Content starts

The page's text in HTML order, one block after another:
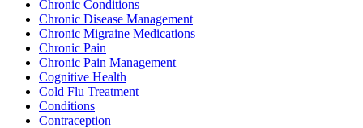
Chronic Conditions
Chronic Disease Management
Chronic Migraine Medications
Chronic Pain
Chronic Pain Management
Cognitive Health
Cold Flu Treatment
Conditions
Contraception
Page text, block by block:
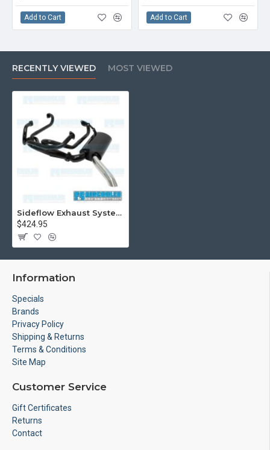
Add to Cart Add to Cart
RECENTLY VIEWED MOST VIEWED
Sideflow Exhaust System, 1-1/2in. Header w/Muffler, Black w/Stainless Steel Tip
$424.95
Information
Specials
Brands
Privacy Policy
Shipping & Returns
Terms & Conditions
Site Map
Customer Service
Gift Certificates
Returns
Contact
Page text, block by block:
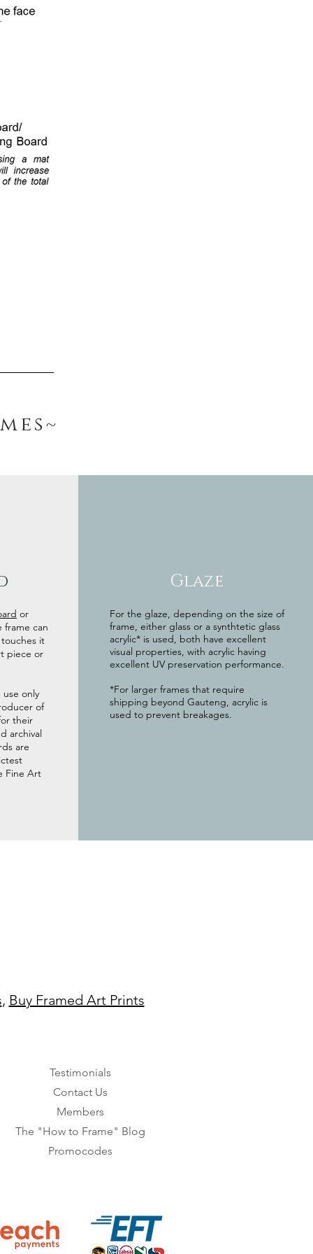
or
can
it
piece or
use only
of
their
archival
are
Fine Art
Glaze
For the glaze, depending on the size of
frame, either glass or a synthtetic glass
acrylic* is used, both have excellent
visual properties, with acrylic having
excellent UV preservation performance.
*For larger frames that require
shipping beyond Gauteng, acrylic is
used to prevent breakages.
, Buy Framed Art Prints
Testimonials
Contact Us
Members
The "How to Frame" Blog
Promocodes
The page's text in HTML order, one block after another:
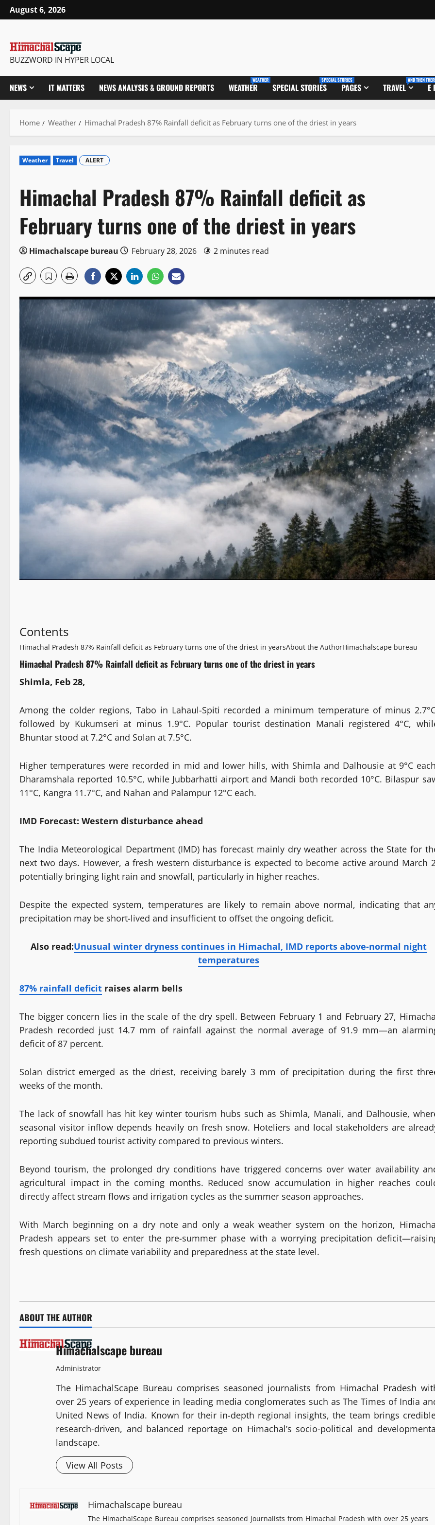
Skip
to
August 6, 2026
BUZZWORD IN HYPER LOCAL
NEWS IT MATTERS NEWS ANALYSIS & GROUND REPORTS WEATHER
WEATHER
SPECIAL STORIES
SPECIAL STORIES
PAGES TRAVEL
AND THEN
E
Home Weather Himachal Pradesh 87% Rainfall deficit as February turns one of the driest in years
Weather Travel ALERT
Himachal Pradesh 87% Rainfall deficit as
February turns one of the driest in years
Himachalscape bureau February 28, 2026 2 minutes read
Contents
Himachal Pradesh 87% Rainfall deficit as February turns one of the driest in yearsAbout the AuthorHimachalscape bureau
Himachal Pradesh 87% Rainfall deficit as February turns one of the driest in years
Shimla, Feb 28,
Among the colder regions, Tabo in Lahaul-Spiti recorded a minimum temperature of minus
followed by Kukumseri at minus 1.9°C. Popular tourist destination Manali registered 4°C,
Bhuntar stood at 7.2°C and Solan at 7.5°C.
Higher temperatures were recorded in mid and lower hills, with Shimla and Dalhousie at 9°C
Dharamshala reported 10.5°C, while Jubbarhatti airport and Mandi both recorded 10°C. Bilaspur
11°C, Kangra 11.7°C, and Nahan and Palampur 12°C each.
IMD Forecast: Western disturbance ahead
The India Meteorological Department (IMD) has forecast mainly dry weather across the State for
next two days. However, a fresh western disturbance is expected to become active around March
potentially bringing light rain and snowfall, particularly in higher reaches.
Despite the expected system, temperatures are likely to remain above normal, indicating that
precipitation may be short-lived and insufficient to offset the ongoing deficit.
Also read:Unusual winter dryness continues in Himachal, IMD reports above-normal night
temperatures
87% rainfall deficit raises alarm bells
The bigger concern lies in the scale of the dry spell. Between February 1 and February 27,
Pradesh recorded just 14.7 mm of rainfall against the normal average of 91.9 mm—an
deficit of 87 percent.
Solan district emerged as the driest, receiving barely 3 mm of precipitation during the first
weeks of the month.
The lack of snowfall has hit key winter tourism hubs such as Shimla, Manali, and Dalhousie,
seasonal visitor inflow depends heavily on fresh snow. Hoteliers and local stakeholders are
reporting subdued tourist activity compared to previous winters.
Beyond tourism, the prolonged dry conditions have triggered concerns over water availability
agricultural impact in the coming months. Reduced snow accumulation in higher reaches
directly affect stream flows and irrigation cycles as the summer season approaches.
With March beginning on a dry note and only a weak weather system on the horizon,
Pradesh appears set to enter the pre-summer phase with a worrying precipitation
fresh questions on climate variability and preparedness at the state level.
ABOUT THE AUTHOR
Himachalscape bureau
Administrator
The HimachalScape Bureau comprises seasoned journalists from Himachal Pradesh
over 25 years of experience in leading media conglomerates such as The Times of India
United News of India. Known for their in-depth regional insights, the team brings
research-driven, and balanced reportage on Himachal’s socio-political and
landscape.
View All Posts
Himachalscape bureau
The HimachalScape Bureau comprises seasoned journalists from Himachal Pradesh with over 25 years
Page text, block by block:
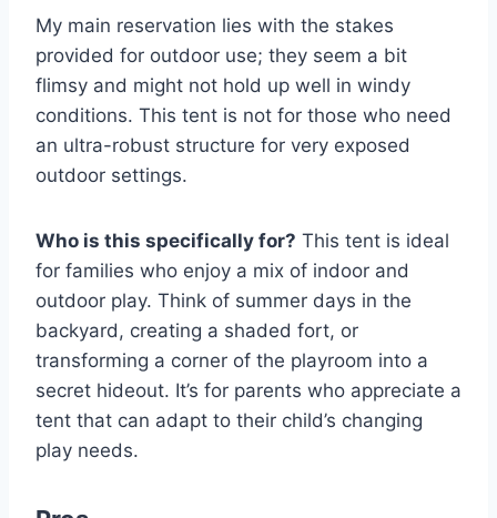
My main reservation lies with the stakes
provided for outdoor use; they seem a bit
flimsy and might not hold up well in windy
conditions. This tent is not for those who need
an ultra-robust structure for very exposed
outdoor settings.
Who is this specifically for? This tent is ideal
for families who enjoy a mix of indoor and
outdoor play. Think of summer days in the
backyard, creating a shaded fort, or
transforming a corner of the playroom into a
secret hideout. It’s for parents who appreciate a
tent that can adapt to their child’s changing
play needs.
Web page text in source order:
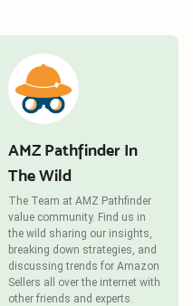
AMZ Pathfinder In
The Wild
The Team at AMZ Pathfinder
value community. Find us in
the wild sharing our insights,
breaking down strategies, and
discussing trends for Amazon
Sellers all over the internet with
other friends and experts.
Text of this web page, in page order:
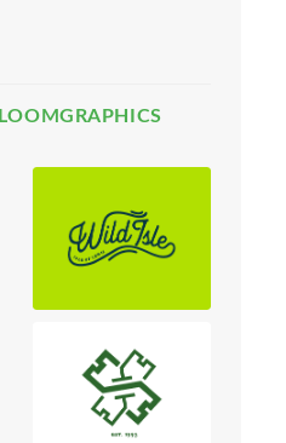
LOOMGRAPHICS
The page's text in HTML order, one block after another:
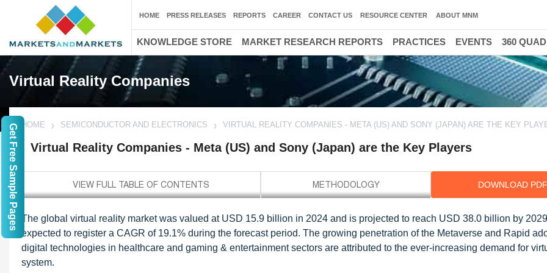
Virtual Reality Companies
HOME SEMICONDUCTOR AND ELECTRONICS VIRTUAL REALITY COMPANIES - META (US) AND SONY (JAPAN) ARE THE KEY
Virtual Reality Companies - Meta (US) and Sony (Japan) are the Key Players
DOWNLOAD PDF
The global virtual reality market was valued at USD 15.9 billion in 2024 and is projected to reach USD 38.0 billion by
expected to register a CAGR of 19.1% during the forecast period. The growing penetration of the Metaverse and Rapid
digital technologies in healthcare and gaming & entertainment sectors are attributed to the ever-increasing demand for
system.
HOME PRESS RELEASES REPORTS CAREER CONTACT US RESOURCE CENTER ABOUT MNM
KNOWLEDGE STORE MARKET RESEARCH REPORTS PRACTICES EVENTS 360
Get Free Sample Pages
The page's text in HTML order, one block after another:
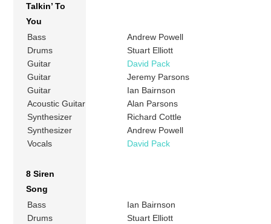
Talkin’ To
You
Bass
Andrew Powell
Drums
Stuart Elliott
Guitar
David Pack
Guitar
Jeremy Parsons
Guitar
Ian Bairnson
Acoustic Guitar
Alan Parsons
Synthesizer
Richard Cottle
Synthesizer
Andrew Powell
Vocals
David Pack
8 Siren
Song
Bass
Ian Bairnson
Drums
Stuart Elliott
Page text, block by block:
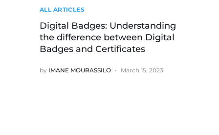
ALL ARTICLES
Digital Badges: Understanding
the difference between Digital
Badges and Certificates
by IMANE MOURASSILO March 15, 2023
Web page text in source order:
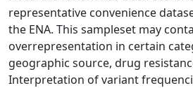
representative convenience
the ENA. This sampleset may
overrepresentation in certain
geographic source, drug
Interpretation of variant
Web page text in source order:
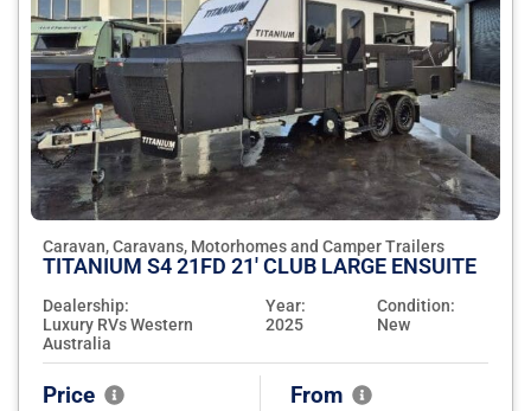
Caravan, Caravans, Motorhomes and Camper Trailers
TITANIUM S4 21FD 21' CLUB LARGE ENSUITE
Dealership:
Luxury RVs Western
Australia
Year:
2025
Condition:
New
Price From
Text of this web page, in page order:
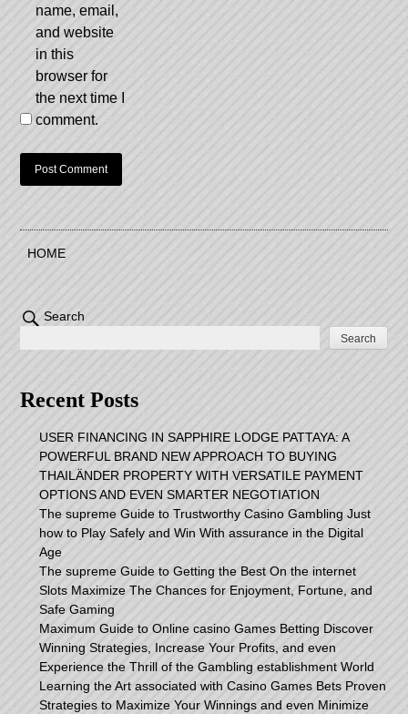
name, email,
and website
in this
browser for
the next time I
comment.
HOME
Search
Search
Recent Posts
USER FINANCING IN SAPPHIRE LODGE PATTAYA: A
POWERFUL BRAND NEW APPROACH TO BUYING
THAILÄNDER PROPERTY WITH VERSATILE PAYMENT
OPTIONS AND EVEN SMARTER NEGOTIATION
The supreme Guide to Trustworthy Casino Gambling Just
how to Play Safely and Win With assurance in the Digital
Age
The supreme Guide to Getting the Best On the internet
Slots Maximize The Chances for Enjoyment, Fortune, and
Safe Gaming
Maximum Guide to Online casino Games Betting Discover
Winning Strategies, Increase Your Profits, and even
Experience the Thrill of the Gambling establishment World
Learning the Art associated with Casino Games Bets Proven
Strategies to Maximize Your Winnings and even Minimize
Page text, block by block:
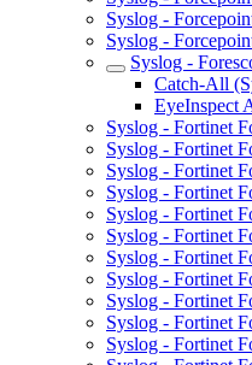
Syslog -
Syslog -
Syslog -
Catch-All
EyeInspect
Syslog - Fortinet
Syslog - Fortinet
Syslog - Fortinet
Syslog - Fortinet
Syslog - Fortinet
Syslog - Fortinet
Syslog - Fortinet
Syslog - Fortinet
Syslog - Fortinet
Syslog - Fortinet
Syslog - Fortinet
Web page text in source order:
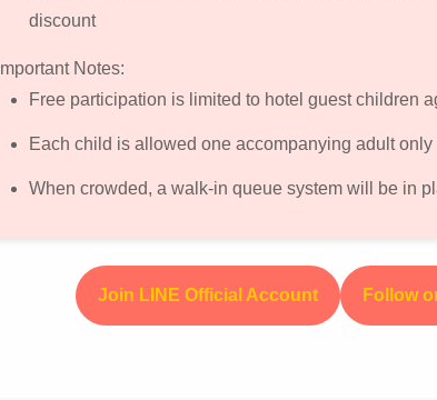
discount
Important Notes:
Free participation is limited to hotel guest children
Each child is allowed one accompanying adult only
When crowded, a walk-in queue system will be in
Join LINE Official Account Follow

Content ends

WORK REQUIRED:
The whole listing above, minus its pictures, is what you should write out word for word.

SOLUTION TO THE EXERCISE:
The page's text in HTML order, one block after another:
Chronic Conditions
Chronic Disease Management
Chronic Migraine Medications
Chronic Pain
Chronic Pain Management
Cognitive Health
Cold Flu Treatment
Conditions
Contraception
Page text, block by block:
Add to Cart Add to Cart
RECENTLY VIEWED MOST VIEWED
Sideflow Exhaust System, 1-1/2in. Header w/Muffler, Black w/Stainless Steel Tip
$424.95
Information
Specials
Brands
Privacy Policy
Shipping & Returns
Terms & Conditions
Site Map
Customer Service
Gift Certificates
Returns
Contact
Page text, block by block:
or
can
it
piece or
use only
of
their
archival
are
Fine Art
Glaze
For the glaze, depending on the size of
frame, either glass or a synthtetic glass
acrylic* is used, both have excellent
visual properties, with acrylic having
excellent UV preservation performance.
*For larger frames that require
shipping beyond Gauteng, acrylic is
used to prevent breakages.
, Buy Framed Art Prints
Testimonials
Contact Us
Members
The "How to Frame" Blog
Promocodes
The page's text in HTML order, one block after another:
Skip
to
August 6, 2026
BUZZWORD IN HYPER LOCAL
NEWS IT MATTERS NEWS ANALYSIS & GROUND REPORTS WEATHER
WEATHER
SPECIAL STORIES
SPECIAL STORIES
PAGES TRAVEL
AND THEN
E
Home Weather Himachal Pradesh 87% Rainfall deficit as February turns one of the driest in years
Weather Travel ALERT
Himachal Pradesh 87% Rainfall deficit as
February turns one of the driest in years
Himachalscape bureau February 28, 2026 2 minutes read
Contents
Himachal Pradesh 87% Rainfall deficit as February turns one of the driest in yearsAbout the AuthorHimachalscape bureau
Himachal Pradesh 87% Rainfall deficit as February turns one of the driest in years
Shimla, Feb 28,
Among the colder regions, Tabo in Lahaul-Spiti recorded a minimum temperature of minus
followed by Kukumseri at minus 1.9°C. Popular tourist destination Manali registered 4°C,
Bhuntar stood at 7.2°C and Solan at 7.5°C.
Higher temperatures were recorded in mid and lower hills, with Shimla and Dalhousie at 9°C
Dharamshala reported 10.5°C, while Jubbarhatti airport and Mandi both recorded 10°C. Bilaspur
11°C, Kangra 11.7°C, and Nahan and Palampur 12°C each.
IMD Forecast: Western disturbance ahead
The India Meteorological Department (IMD) has forecast mainly dry weather across the State for
next two days. However, a fresh western disturbance is expected to become active around March
potentially bringing light rain and snowfall, particularly in higher reaches.
Despite the expected system, temperatures are likely to remain above normal, indicating that
precipitation may be short-lived and insufficient to offset the ongoing deficit.
Also read:Unusual winter dryness continues in Himachal, IMD reports above-normal night
temperatures
87% rainfall deficit raises alarm bells
The bigger concern lies in the scale of the dry spell. Between February 1 and February 27,
Pradesh recorded just 14.7 mm of rainfall against the normal average of 91.9 mm—an
deficit of 87 percent.
Solan district emerged as the driest, receiving barely 3 mm of precipitation during the first
weeks of the month.
The lack of snowfall has hit key winter tourism hubs such as Shimla, Manali, and Dalhousie,
seasonal visitor inflow depends heavily on fresh snow. Hoteliers and local stakeholders are
reporting subdued tourist activity compared to previous winters.
Beyond tourism, the prolonged dry conditions have triggered concerns over water availability
agricultural impact in the coming months. Reduced snow accumulation in higher reaches
directly affect stream flows and irrigation cycles as the summer season approaches.
With March beginning on a dry note and only a weak weather system on the horizon,
Pradesh appears set to enter the pre-summer phase with a worrying precipitation
fresh questions on climate variability and preparedness at the state level.
ABOUT THE AUTHOR
Himachalscape bureau
Administrator
The HimachalScape Bureau comprises seasoned journalists from Himachal Pradesh
over 25 years of experience in leading media conglomerates such as The Times of India
United News of India. Known for their in-depth regional insights, the team brings
research-driven, and balanced reportage on Himachal’s socio-political and
landscape.
View All Posts
Himachalscape bureau
The HimachalScape Bureau comprises seasoned journalists from Himachal Pradesh with over 25 years
Page text, block by block:
My main reservation lies with the stakes
provided for outdoor use; they seem a bit
flimsy and might not hold up well in windy
conditions. This tent is not for those who need
an ultra-robust structure for very exposed
outdoor settings.
Who is this specifically for? This tent is ideal
for families who enjoy a mix of indoor and
outdoor play. Think of summer days in the
backyard, creating a shaded fort, or
transforming a corner of the playroom into a
secret hideout. It’s for parents who appreciate a
tent that can adapt to their child’s changing
play needs.
Web page text in source order:
AMZ Pathfinder In
The Wild
The Team at AMZ Pathfinder
value community. Find us in
the wild sharing our insights,
breaking down strategies, and
discussing trends for Amazon
Sellers all over the internet with
other friends and experts.
Text of this web page, in page order:
LOOMGRAPHICS
The page's text in HTML order, one block after another:
Virtual Reality Companies
HOME SEMICONDUCTOR AND ELECTRONICS VIRTUAL REALITY COMPANIES - META (US) AND SONY (JAPAN) ARE THE KEY
Virtual Reality Companies - Meta (US) and Sony (Japan) are the Key Players
DOWNLOAD PDF
The global virtual reality market was valued at USD 15.9 billion in 2024 and is projected to reach USD 38.0 billion by
expected to register a CAGR of 19.1% during the forecast period. The growing penetration of the Metaverse and Rapid
digital technologies in healthcare and gaming & entertainment sectors are attributed to the ever-increasing demand for
system.
HOME PRESS RELEASES REPORTS CAREER CONTACT US RESOURCE CENTER ABOUT MNM
KNOWLEDGE STORE MARKET RESEARCH REPORTS PRACTICES EVENTS 360
Get Free Sample Pages
The page's text in HTML order, one block after another:
Talkin’ To
You
Bass
Andrew Powell
Drums
Stuart Elliott
Guitar
David Pack
Guitar
Jeremy Parsons
Guitar
Ian Bairnson
Acoustic Guitar
Alan Parsons
Synthesizer
Richard Cottle
Synthesizer
Andrew Powell
Vocals
David Pack
8 Siren
Song
Bass
Ian Bairnson
Drums
Stuart Elliott
Page text, block by block:
ALL ARTICLES
Digital Badges: Understanding
the difference between Digital
Badges and Certificates
by IMANE MOURASSILO March 15, 2023
Web page text in source order:
representative convenience
the ENA. This sampleset may
overrepresentation in certain
geographic source, drug
Interpretation of variant
Web page text in source order:
Caravan, Caravans, Motorhomes and Camper Trailers
TITANIUM S4 21FD 21' CLUB LARGE ENSUITE
Dealership:
Luxury RVs Western
Australia
Year:
2025
Condition:
New
Price From
Text of this web page, in page order:
name, email,
and website
in this
browser for
the next time I
comment.
HOME
Search
Search
Recent Posts
USER FINANCING IN SAPPHIRE LODGE PATTAYA: A
POWERFUL BRAND NEW APPROACH TO BUYING
THAILÄNDER PROPERTY WITH VERSATILE PAYMENT
OPTIONS AND EVEN SMARTER NEGOTIATION
The supreme Guide to Trustworthy Casino Gambling Just
how to Play Safely and Win With assurance in the Digital
Age
The supreme Guide to Getting the Best On the internet
Slots Maximize The Chances for Enjoyment, Fortune, and
Safe Gaming
Maximum Guide to Online casino Games Betting Discover
Winning Strategies, Increase Your Profits, and even
Experience the Thrill of the Gambling establishment World
Learning the Art associated with Casino Games Bets Proven
Strategies to Maximize Your Winnings and even Minimize
Page text, block by block:
Syslog -
Syslog -
Syslog -
Catch-All
EyeInspect
Syslog - Fortinet
Syslog - Fortinet
Syslog - Fortinet
Syslog - Fortinet
Syslog - Fortinet
Syslog - Fortinet
Syslog - Fortinet
Syslog - Fortinet
Syslog - Fortinet
Syslog - Fortinet
Syslog - Fortinet
Web page text in source order:
discount
Important Notes:
Free participation is limited to hotel guest children
Each child is allowed one accompanying adult only
When crowded, a walk-in queue system will be in
Join LINE Official Account Follow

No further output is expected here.